Faltas de respeto

De vez en cuando alguien se queja de que alguien “le falta al respeto a los canarios”. No hace mucho, sin necesidad de ir más lejos, el director de un periódico canarión utilizó tan socorrida —a la vez que manoseada— expresión para referirse al presidente de Repsol a cuenta de unas manifestaciones postreras de este señor sobre las prospecciones petrolíferas a 60 kilómetros de las costas isleñas más próximas. Ahora ha sido un político de renombre —aunque apeado de la política con una patada donde la espalda pierde su casto nombre— quien se queja de que Rajoy —o “Madrid”, por mencionar otro mantra del nacionalismo vernáculo— les falta al respeto a los canarios a cuenta del telurio.
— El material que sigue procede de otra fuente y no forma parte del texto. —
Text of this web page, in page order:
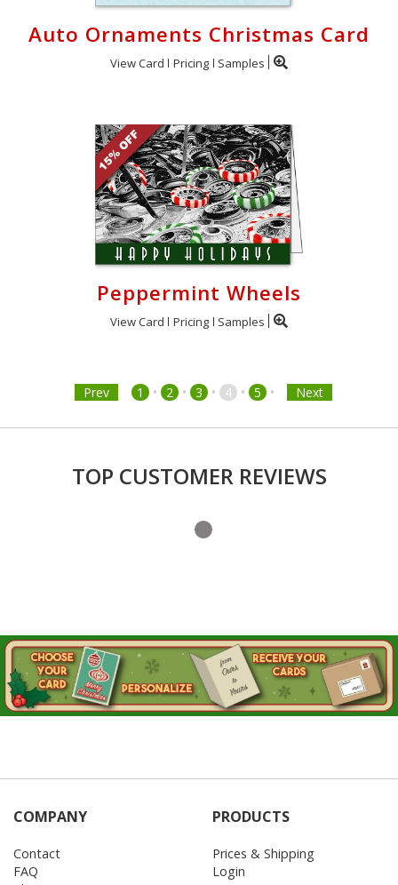
Auto Ornaments Christmas Card
View Card Pricing Samples
Peppermint Wheels
View Card Pricing Samples
Prev 1 • 2 • 3 • 4 • 5 • Next
TOP CUSTOMER REVIEWS
COMPANY
Contact
FAQ
PRODUCTS
Prices & Shipping
Login
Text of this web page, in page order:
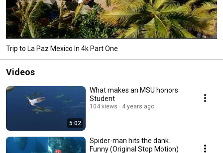
Trip to La Paz Mexico In 4k Part One
Videos
5:02
What makes an MSU honors
Student
104 views 4 years ago
Spider-man hits the dank.
Funny (Original Stop Motion)
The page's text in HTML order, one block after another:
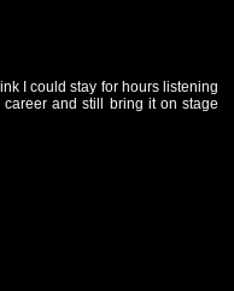
I could stay for hours listening
and still bring it on stage
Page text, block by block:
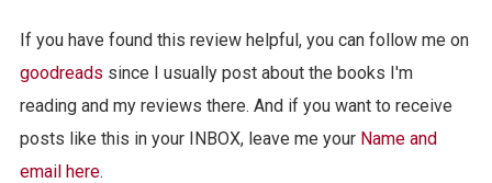
If you have found this review helpful, you can follow me on
goodreads since I usually post about the books I'm
reading and my reviews there. And if you want to receive
posts like this in your INBOX, leave me your Name and
email here.
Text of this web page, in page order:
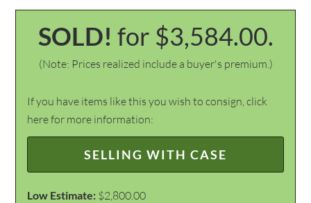
SOLD! for $3,584.00.
(Note: Prices realized include a buyer's premium.)
If you have items like this you wish to consign, click
here for more information:
SELLING WITH CASE
Low Estimate: $2,800.00
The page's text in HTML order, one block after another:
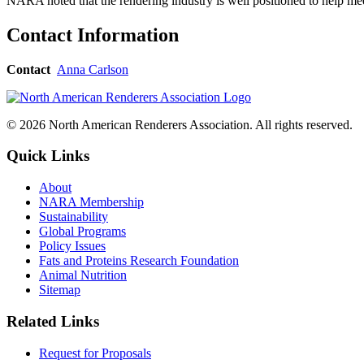
Contact Information
Contact Anna Carlson
© 2026 North American Renderers Association. All rights reserved.
Quick Links
About
NARA Membership
Sustainability
Global Programs
Policy Issues
Fats and Proteins Research Foundation
Animal Nutrition
Sitemap
Related Links
Request for Proposals
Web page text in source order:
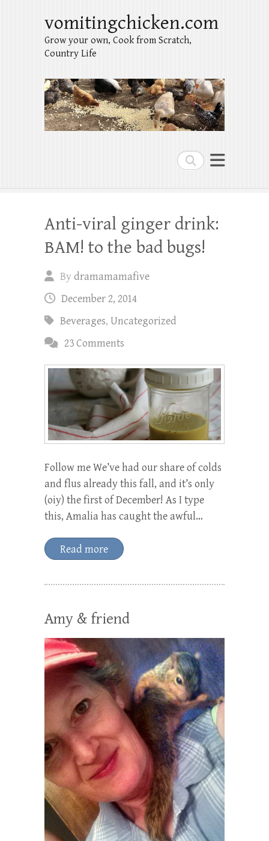
Search
vomitingchicken.com
Grow your own, Cook from Scratch,
Country Life
Anti-viral ginger drink:
BAM! to the bad bugs!
Bydramamamafive
December 2, 2014
Beverages, Uncategorized
23 Comments
Follow me We’ve had our share of colds
and flus already this fall, and it’s only
(oiy) the first of December! As I type
this, Amalia has caught the awful…
Read more
Amy & friend
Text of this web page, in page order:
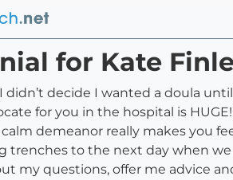
for Kate
didn’t decide I wanted a doula
for you in the hospital is
demeanor really makes you
trenches to the next day when
my questions, offer me advice
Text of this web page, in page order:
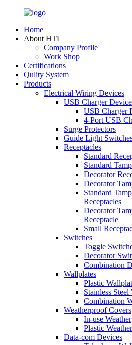
Home
About HTL
Company Profile
Work Shop
Certifications
Qulity System
Products
Electrical Wiring Devices
USB Charger
USB Charger
4-Port USB
Surge Protectors
Guide Light
Receptacles
Standard
Standard
Decorator
Decorator
Standard
Receptacles
Decorator
Receptacle
Small
Switches
Toggle
Decorator
Combination
Wallplates
Plastic
Stainless Steel
Combination
Weatherproof Covers
In-use
Plastic
Data-com Devices
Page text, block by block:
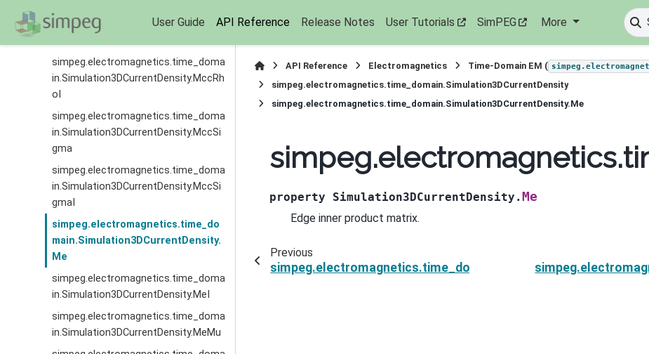
User Guide API Reference Release Notes User Tutorials SimPEG More
in.Simulation3DCurrentDensity.MccRh
simpeg.electromagnetics.time_doma
in.Simulation3DCurrentDensity.MccRh
oI
simpeg.electromagnetics.time_doma
in.Simulation3DCurrentDensity.MccSi
gma
simpeg.electromagnetics.time_doma
in.Simulation3DCurrentDensity.MccSi
gmaI
simpeg.electromagnetics.time_do
main.Simulation3DCurrentDensity.
Me
simpeg.electromagnetics.time_doma
in.Simulation3DCurrentDensity.MeI
simpeg.electromagnetics.time_doma
in.Simulation3DCurrentDensity.MeMu
API Reference Electromagnetics Time-Domain EM (
simpeg.electromagnetics.time_domain.Simulation3DCurrentDensity
simpeg.electromagnetics.time_domain.Simulation3DCurrentDensity.Me
property Simulation3DCurrentDensity.Me
Edge inner product matrix.
Previous
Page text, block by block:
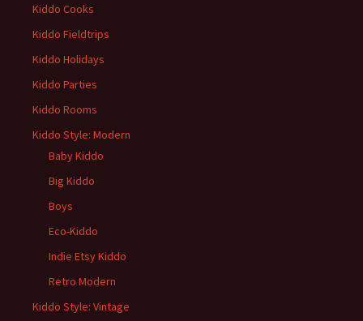
Kiddo Cooks
Kiddo Fieldtrips
Kiddo Holidays
Kiddo Parties
Kiddo Rooms
Kiddo Style: Modern
Baby Kiddo
Big Kiddo
Boys
Eco-Kiddo
Indie Etsy Kiddo
Retro Modern
Kiddo Style: Vintage
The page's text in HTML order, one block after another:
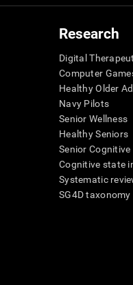
Research
Digital
Computer
Healthy Older
Navy Pilots
Senior Wellness
Healthy Seniors
Senior Cognitive
Cognitive state
Systematic
SG4D taxonomy
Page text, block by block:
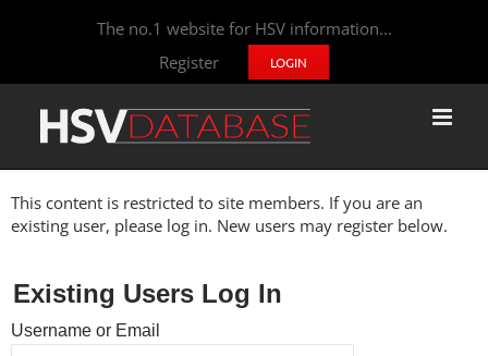
The no.1 website for HSV information...
Register
LOGIN
This content is restricted to site members. If you are an
existing user, please log in. New users may register below.
Existing Users Log In
Username or Email
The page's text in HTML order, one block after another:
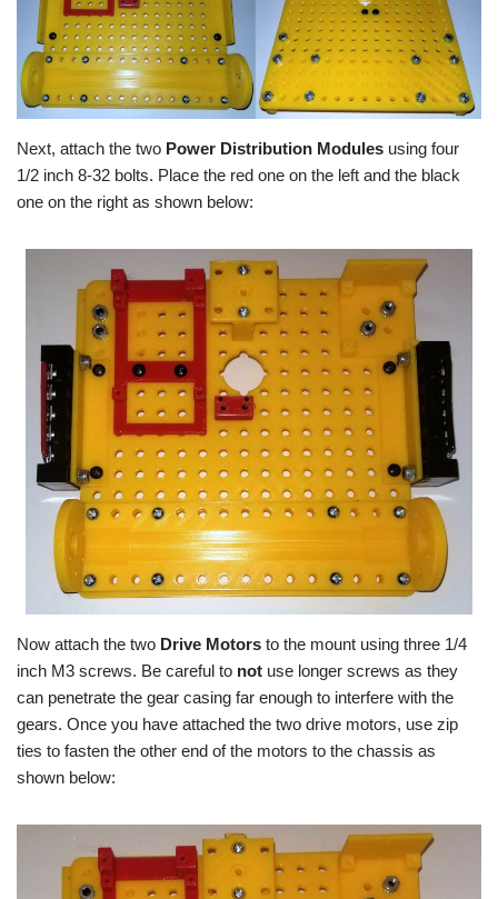
Next, attach the two Power Distribution Modules using four
1/2 inch 8-32 bolts. Place the red one on the left and the black
one on the right as shown below:
Now attach the two Drive Motors to the mount using three 1/4
inch M3 screws. Be careful to not use longer screws as they
can penetrate the gear casing far enough to interfere with the
gears. Once you have attached the two drive motors, use zip
ties to fasten the other end of the motors to the chassis as
shown below:
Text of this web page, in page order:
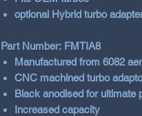
optional Hybrid turbo
Part Number: FMTIA8
Manufactured from 6082
CNC machined turbo
Black anodised for ultimate
Increased capacity
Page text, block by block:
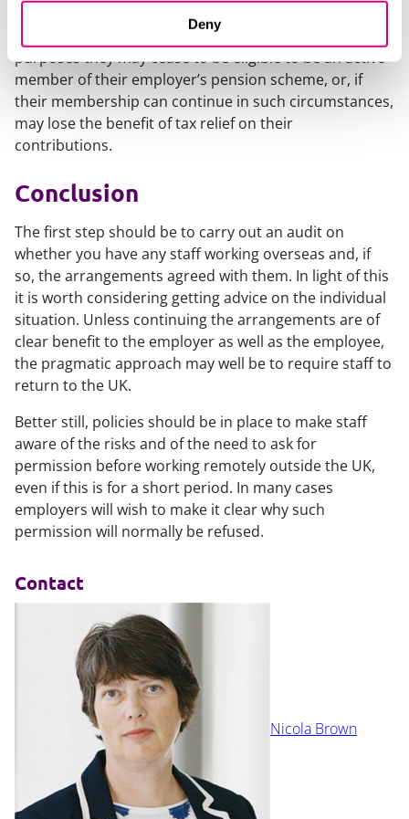
Deny
There is also the pension position to consider. If an
employee ceases to be resident in the UK for tax
purposes they may cease to be eligible to be an active
member of their employer’s pension scheme, or, if
their membership can continue in such circumstances,
may lose the benefit of tax relief on their
contributions.
Conclusion
The first step should be to carry out an audit on
whether you have any staff working overseas and, if
so, the arrangements agreed with them. In light of this
it is worth considering getting advice on the individual
situation. Unless continuing the arrangements are of
clear benefit to the employer as well as the employee,
the pragmatic approach may well be to require staff to
return to the UK.
Better still, policies should be in place to make staff
aware of the risks and of the need to ask for
permission before working remotely outside the UK,
even if this is for a short period. In many cases
employers will wish to make it clear why such
permission will normally be refused.
Contact
Nicola Brown
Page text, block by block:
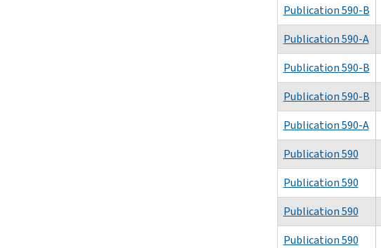
Publication 590-B
Publication 590-A
Publication 590-B
Publication 590-B
Publication 590-A
Publication 590
Publication 590
Publication 590
Publication 590
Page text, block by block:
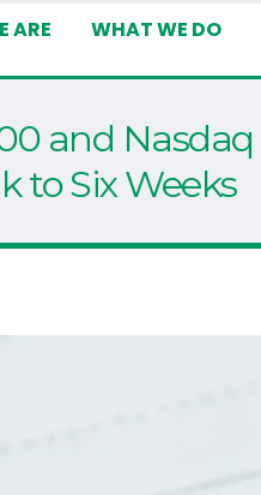
ARE WHAT WE DO
and Nasdaq
to Six Weeks
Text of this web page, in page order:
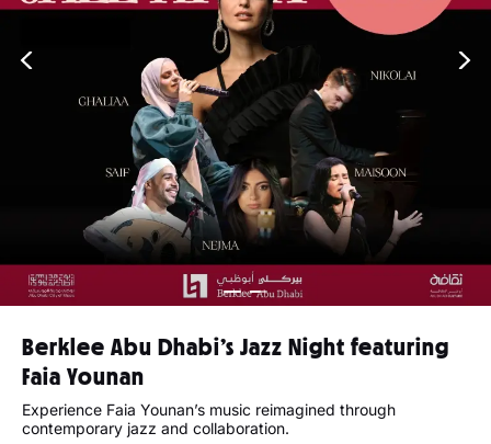
Berklee Abu Dhabi’s Jazz Night featuring
Faia Younan
Experience Faia Younan’s music reimagined through
contemporary jazz and collaboration.
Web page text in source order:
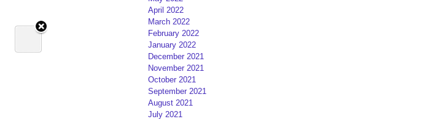
April 2022
March 2022
February 2022
January 2022
December 2021
November 2021
October 2021
September 2021
August 2021
July 2021
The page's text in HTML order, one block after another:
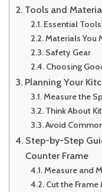
Tools and
Essential Tools
Materials You
Safety Gear
Choosing
Planning Your
Measure the
Think About
Avoid
Step-by-Step
Counter Frame
Measure and
Cut the Frame
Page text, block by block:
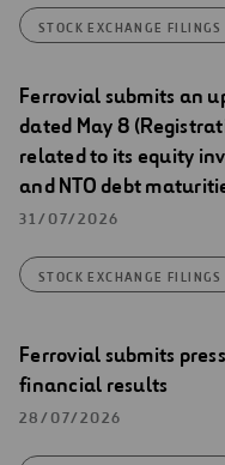
STOCK EXCHANGE FILINGS
Ferrovial submits an
dated May 8
related to its equity
and NTO debt
31/07/2026
STOCK EXCHANGE FILINGS
Ferrovial submits
financial results
28/07/2026
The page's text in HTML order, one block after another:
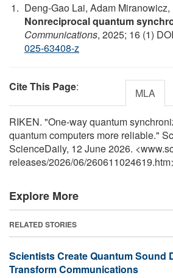
Deng-Gao Lai, Adam Miranowicz,
Nonreciprocal quantum
Communications, 2025; 16 (1)
025-63408-z
Cite This Page: MLA
RIKEN. "One-way quantum
quantum computers more reliable."
ScienceDaily, 12 June 2026.
releases/2026/06/
Explore More
RELATED STORIES
Scientists Create Quantum Sound
Transform Communications
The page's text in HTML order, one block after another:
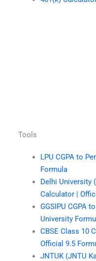
Tools
LPU CGPA to
Formula
Delhi University
Calculator |
GGSIPU CGPA
University
CBSE Class 10
Official 9.5
JNTUK (JNTU
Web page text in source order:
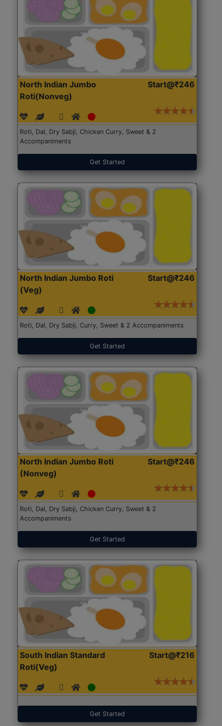
North Indian Jumbo
Roti(Nonveg)
Start@₹246
Roti, Dal, Dry Sabji, Chicken Curry, Sweet & 2
Accompaniments
Get Started
North Indian Jumbo Roti
(Veg)
Start@₹246
Roti, Dal, Dry Sabji, Curry, Sweet & 2 Accompaniments
Get Started
North Indian Jumbo Roti
(Nonveg)
Start@₹246
Roti, Dal, Dry Sabji, Chicken Curry, Sweet & 2
Accompaniments
Get Started
South Indian Standard
Roti(Veg)
Start@₹216
Get Started
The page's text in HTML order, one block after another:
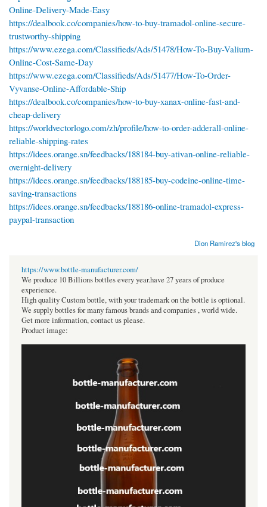
Online-Delivery-Made-Easy
https://dealbook.co/companies/how-to-buy-tramadol-online-secure-
trustworthy-shipping
https://www.ezega.com/Classifieds/Ads/51478/How-To-Buy-Valium-
Online-Cost-Same-Day
https://www.ezega.com/Classifieds/Ads/51477/How-To-Order-
Vyvanse-Online-Affordable-Ship
https://dealbook.co/companies/how-to-buy-xanax-online-fast-and-
cheap-delivery
https://worldvectorlogo.com/zh/profile/how-to-order-adderall-online-
reliable-shipping-rates
https://idees.orange.sn/feedbacks/188184-buy-ativan-online-reliable-
overnight-delivery
https://idees.orange.sn/feedbacks/188185-buy-codeine-online-time-
saving-transactions
https://idees.orange.sn/feedbacks/188186-online-tramadol-express-
paypal-transaction
Dion Ramirez's blog
https://www.bottle-manufacturer.com/
We produce 10 Billions bottles every year.have 27 years of produce
experience.
High quality Custom bottle, with your trademark on the bottle is optional.
We supply bottles for many famous brands and companies , world wide.
Get more information, contact us please.
Product image:
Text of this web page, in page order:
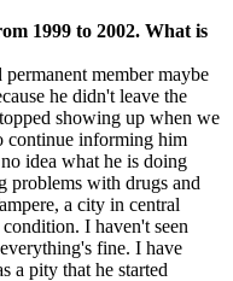
1999 to 2002. What is
member maybe
he didn't leave the
showing up when we
continue informing him
idea what he is doing
problems with drugs and
a city in central
I haven't seen
fine. I have
a pity that he started
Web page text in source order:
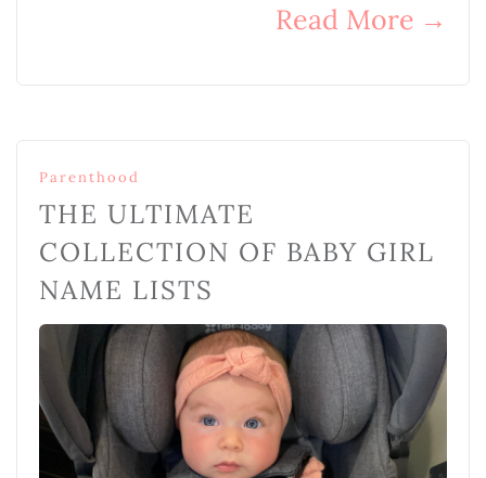
Read More →
Parenthood
THE ULTIMATE
COLLECTION OF BABY GIRL
NAME LISTS
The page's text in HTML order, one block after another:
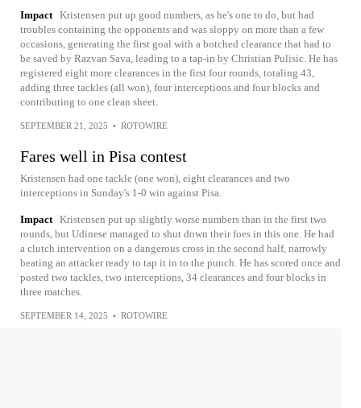
Impact Kristensen put up good numbers, as he's one to do, but had
troubles containing the opponents and was sloppy on more than a few
occasions, generating the first goal with a botched clearance that had to
be saved by Razvan Sava, leading to a tap-in by Christian Pulisic. He has
registered eight more clearances in the first four rounds, totaling 43,
adding three tackles (all won), four interceptions and four blocks and
contributing to one clean sheet.
SEPTEMBER 21, 2025 • ROTOWIRE
Fares well in Pisa contest
Kristensen had one tackle (one won), eight clearances and two
interceptions in Sunday's 1-0 win against Pisa.
Impact Kristensen put up slightly worse numbers than in the first two
rounds, but Udinese managed to shut down their foes in this one. He had
a clutch intervention on a dangerous cross in the second half, narrowly
beating an attacker ready to tap it in to the punch. He has scored once and
posted two tackles, two interceptions, 34 clearances and four blocks in
three matches.
SEPTEMBER 14, 2025 • ROTOWIRE
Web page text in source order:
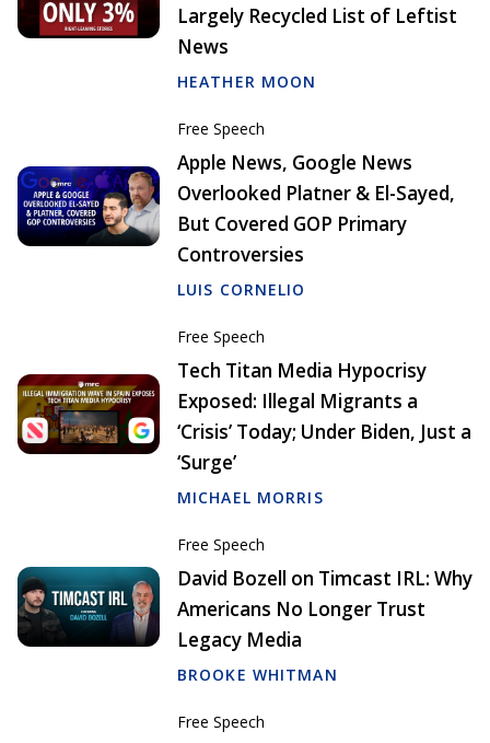
Largely Recycled List of Leftist
News
HEATHER MOON
Free Speech
Apple News, Google News
Overlooked Platner & El-Sayed,
But Covered GOP Primary
Controversies
LUIS CORNELIO
Free Speech
Tech Titan Media Hypocrisy
Exposed: Illegal Migrants a
‘Crisis’ Today; Under Biden, Just a
‘Surge’
MICHAEL MORRIS
Free Speech
David Bozell on Timcast IRL: Why
Americans No Longer Trust
Legacy Media
BROOKE WHITMAN
Free Speech
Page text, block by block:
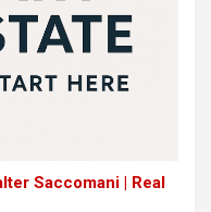
Saccomani | Real
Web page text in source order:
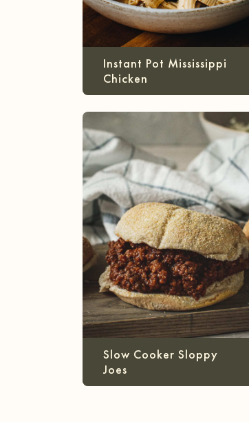
Instant Pot Mississippi
Chicken
Slow Cooker Sloppy
Joes
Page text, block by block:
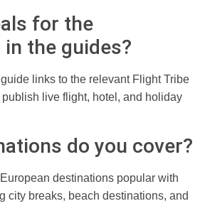
for the
the guides?
links to the relevant Flight Tribe
live flight, hotel, and holiday
do you cover?
destinations popular with
city breaks, beach destinations, and
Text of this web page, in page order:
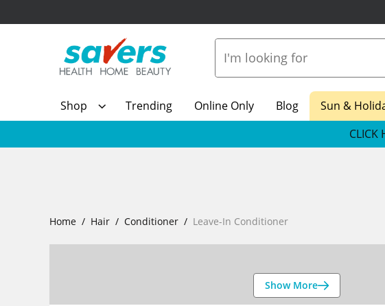
Shop Trending Online Only Blog
Sun &
Home Hair Conditioner Leave-In Conditioner
Show More
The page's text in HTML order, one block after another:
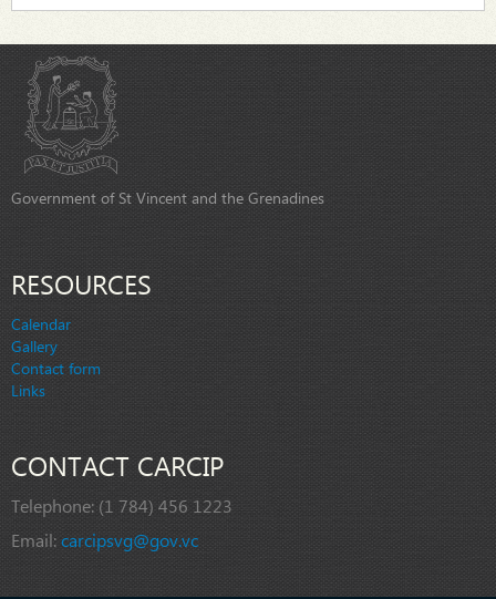
Government of St Vincent and the Grenadines
RESOURCES
Calendar
Gallery
Contact form
Links
CONTACT CARCIP
Telephone: (1 784) 456 1223
Email:carcipsvg@gov.vc
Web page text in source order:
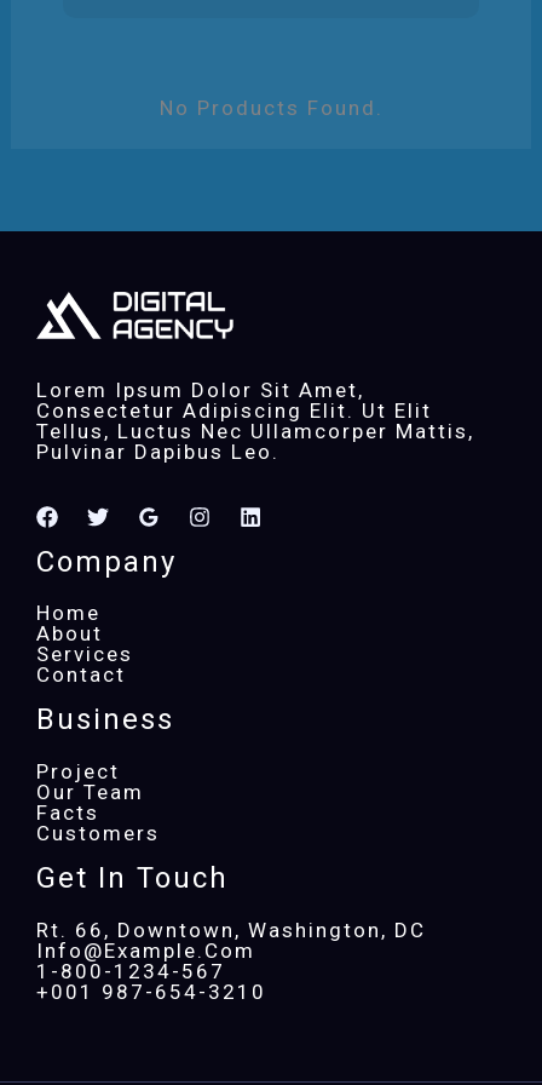
No Products Found.
Lorem Ipsum Dolor Sit Amet,
Consectetur Adipiscing Elit. Ut Elit
Tellus, Luctus Nec Ullamcorper Mattis,
Pulvinar Dapibus Leo.
Company
Home
About
Services
Contact
Business
Project
Our Team
Facts
Customers
Get In Touch
Rt. 66, Downtown, Washington, DC
Info@example.com​
1-800-1234-567
+001 987-654-3210

Faltas de respeto siempre las ha habido. Eso sí, puestos a ordenarlas —o clasificarlas— por su importancia, no sé si sería mayor la conducta indecorosa ante la dignidad debida a todos los isleños que lleva cometiendo Coalición Canaria desde hace veintitantos años —casi treinta— con los “ejemplares” logros conseguidos en educación, sanidad, empleo, cohesión social y algún que otro etcétera. Porque, si no me falla demasiado la memoria reciente, estamos en el pelotón de cabeza del fracaso escolar español —que a su vez lidera la pifia educativa en Europa—, nuestras listas de espera para recibir atención sanitaria especializada son de las más largas de España —asunto en el que nos equiparamos a los catalanes; ¿por qué será?—, ostentamos las mayores tasas de desempleo —sobre todo el juvenil— de un país que, de nuevo, se sitúa a la cabeza del ranking europeo al respecto y nuestro orgullo como pueblo, por así decirlo, tampoco está para muchos trotes, si exceptuamos al mago que el otro día descalabró el jardín del edificio en el que vivo mientras mencionaba el inalienable derecho de “pisar su tierra canaria”. Que así sea.

Cabría deducir de lo anterior, en el supuesto de que hubiese escrito lo anterior con la intención de destilar alguna conclusión, que Fernando Clavijo es un paladín más —acaso el último hasta ahora, pero no el último definitivo— de este ultraje continuo y considerable a la dignidad de los canarios. Falsa tesis, me apresto a precisar, porque el actual presidente del Gobierno regional ha conseguido la innegable proeza de anular por completo cualquier afección social que padezcan estas islas. Revelado como un auténtico mago de la política —y no precisamente en el sentido que se usaba tal término con su antecesor—, ha conseguido Clavijo rodear al archipiélago de una atmósfera inerte en la que resulta imposible, por no decir indeseable, cualquier reacción ante la más osada de las felonías políticas, incluida la manifiesta incapacidad de su Ejecutivo para resolver el más irrisorio de nuestros problemas. Una forma suave, y hasta educada, de decir que a los canarios les mean encima sus propios gobernantes sin que la micción les resulte oprobiosa; más bien, todo lo contrario.

En definitiva, enhorabuena para un presidente que, además de todo lo demás, ha conseguido que Rajoy lo llame a él, y no al señor Antona —hay tontos útiles pero también menudean los inútiles— cuando quiere enterarse de algo sobre Canarias y también, por qué no, cuando quiere que se haga algo en Canarias.